How Is Foie Gras Made? Christmas Treat Linked To Bird Flu Outbreak 2016
A highly contagious case of bird flu found on a duck farm in southwest France has raised alarm ahead of the holiday season, a time when the nation's foie gras-producing region is typically in high demand to produce the controversial delicacy.
France's agriculture ministry announced Friday that the H5N8 bird flu was found on the farm, CBS News reported. The announcement came a week after the first outbreak of the virus was found on a farm in Normandy, prompting farmers to kill 2,000 ducks on a farm in the Tarn region.
France is the European Union’s biggest poultry breeder and has battled bird flu in the past. It had hoped to be declared free of the highly pathogenic avian flu in December. But the recent outbreak means a ban on France exporting ducks on foie gras must remain in place.
France's foie gras region has been hit hard by bird flu in recent months, with a 25 percent decrease in duck and geese output because of the trade restrictions.
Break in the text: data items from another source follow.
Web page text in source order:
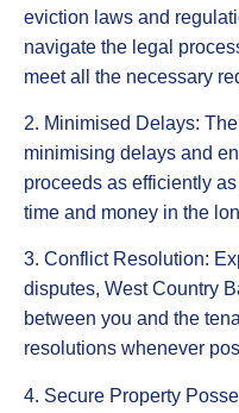
eviction laws and
navigate the legal
meet all the necessary
2. Minimised Delays:
minimising delays and
proceeds as efficiently
time and money in the
3. Conflict Resolution:
disputes, West Country
between you and the
resolutions whenever
4. Secure Property
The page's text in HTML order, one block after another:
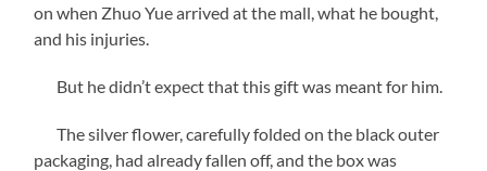
on when Zhuo Yue arrived at the mall, what he bought,
and his injuries.
But he didn’t expect that this gift was meant for him.
The silver flower, carefully folded on the black outer
packaging, had already fallen off, and the box was
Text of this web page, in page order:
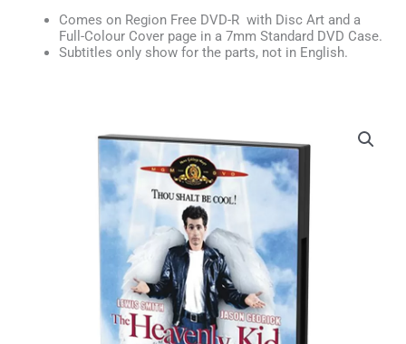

Ahead of this year's Christmas season, foie gras lovers can expect shortages and high prices, the industry has warned.
Foie gras is a traditional holiday treat. The rich, creamy duck liver is often spread on bread or crackers. It's generally despised by animal activists because it is often made by force-feeding a bird to intentionally enlarge its liver beyond normal size. The overfeeding contributes to the smooth texture of foie gras.
“A goose in its natural environment generates its own reserves of fat,” Spanish farmer Eduardo Sousa told the Guardian last year. “The foie gras industry has learned to take advantage of that, but they’ve gone too far. There are videos on the internet that are horrifying. And, what’s worse, they’re maltreating an animal that is very sensitive. These are animals that have a family, that fall in love, that are intelligent. When you see this animal in a cage with all these machines, you know it is suffering.”